Problem of The Day: Linked List Frequency

Problem Statement

Intuition

The problem involves counting the frequencies of elements in a linked list and creating a new linked list with these frequencies.

Approach

I approach the problem by using a dictionary (freq_map) to store the frequencies of each element in the linked list. I iterate through the linked list, updating the frequencies in the dictionary. Then, I create a new linked list by iterating through the values in the dictionary and appending nodes with the corresponding frequencies to the result.

Complexity

• Time complexity: O(n), where n is the number of nodes in the linked list. The algorithm iterates through the list once to count the frequencies and once to create the new linked list.

• Space complexity: O(m), where m is the number of unique elements in the linked list.

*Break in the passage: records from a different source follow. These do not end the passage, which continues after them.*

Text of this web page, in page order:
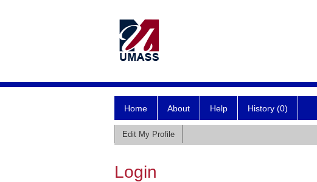
Home About Help History (0)
Edit My Profile
Login
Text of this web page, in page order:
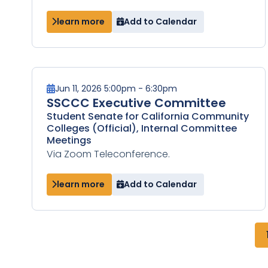
learn more Add to Calendar
Jun 11, 2026 5:00pm - 6:30pm
SSCCC Executive Committee
Student Senate for California Community
Colleges (Official), Internal Committee
Meetings
Via Zoom Teleconference.
learn more Add to Calendar
1
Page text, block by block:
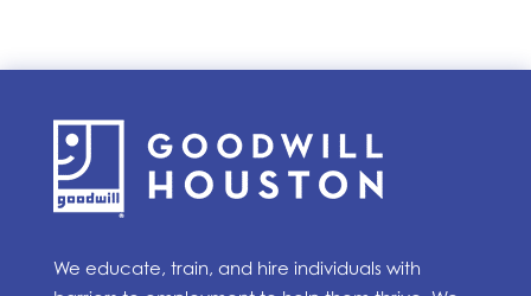
We educate, train, and hire individuals with
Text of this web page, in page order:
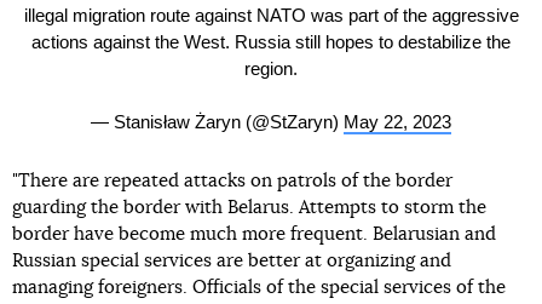
illegal migration route against NATO was part of the aggressive
actions against the West. Russia still hopes to destabilize the
region.
— Stanisław Żaryn (@StZaryn) May 22, 2023
"There are repeated attacks on patrols of the border
guarding the border with Belarus. Attempts to storm the
border have become much more frequent. Belarusian and
Russian special services are better at organizing and
managing foreigners. Officials of the special services of the
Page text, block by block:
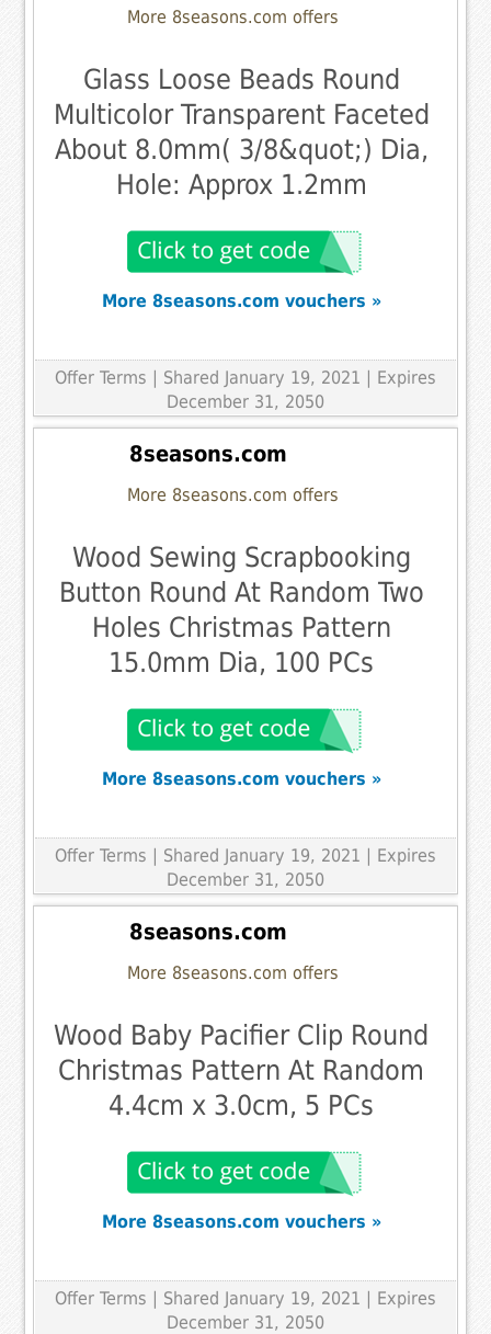
More 8seasons.com offers
Glass Loose Beads Round
Multicolor Transparent Faceted
About 8.0mm( 3/8&quot;) Dia,
Hole: Approx 1.2mm
More 8seasons.com vouchers »
Offer Terms | Shared January 19, 2021 | Expires
December 31, 2050
8seasons.com
More 8seasons.com offers
Wood Sewing Scrapbooking
Button Round At Random Two
Holes Christmas Pattern
15.0mm Dia, 100 PCs
More 8seasons.com vouchers »
Offer Terms | Shared January 19, 2021 | Expires
December 31, 2050
8seasons.com
More 8seasons.com offers
Wood Baby Pacifier Clip Round
Christmas Pattern At Random
4.4cm x 3.0cm, 5 PCs
More 8seasons.com vouchers »
Offer Terms | Shared January 19, 2021 | Expires
December 31, 2050
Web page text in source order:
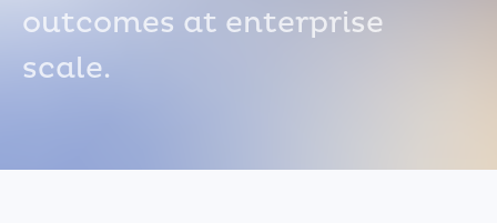
outcomes at enterprise
scale.
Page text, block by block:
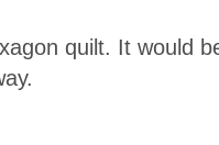
quilt. It would
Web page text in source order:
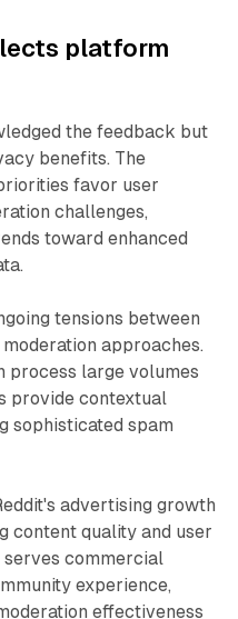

The space required for the dictionary is proportional to the number of unique elements in the linked list.

Code

# Definition for singly-linked list.
# class ListNode:
#     def __init__(self, val=0, next=None):
#         self.val = val
#         self.next = next
class Solution:
    def frequenciesOfElements(self, head: Optional[ListNode]) -> Optional[ListNode]:
        freq_map = defaultdict(int)
        curr = head
        while curr:
            freq_map[curr.val] += 1
            curr = curr.next

        dummy = ListNode(-1)
        curr = dummy
        for v in freq_map.values():
            curr.next = ListNode(v)
            curr = curr.next

        return dummy.next

Editorial Solution

Approach 2: Hash Table

class Solution:
    def frequenciesOfElements(self, head: Optional[ListNode]) -> Optional[ListNode]:
        frequencies = {}
        current = head
        freq_head = None

        # Process the linked list, storing
        # frequency ListNodes in the hashtable
        while current is not None:
            # Existing element, increment frequency
            if current.val in frequencies:
                frequency_node = frequencies[current.val]
                frequency_node.val += 1

            # New element, create hashtable entry with frequency node
            else:
                new_frequency_node = ListNode(1, freq_head)
                frequencies[current.val] = new_frequency_node
                freq_head = new_frequency_node
            current = current.next

        return freq_head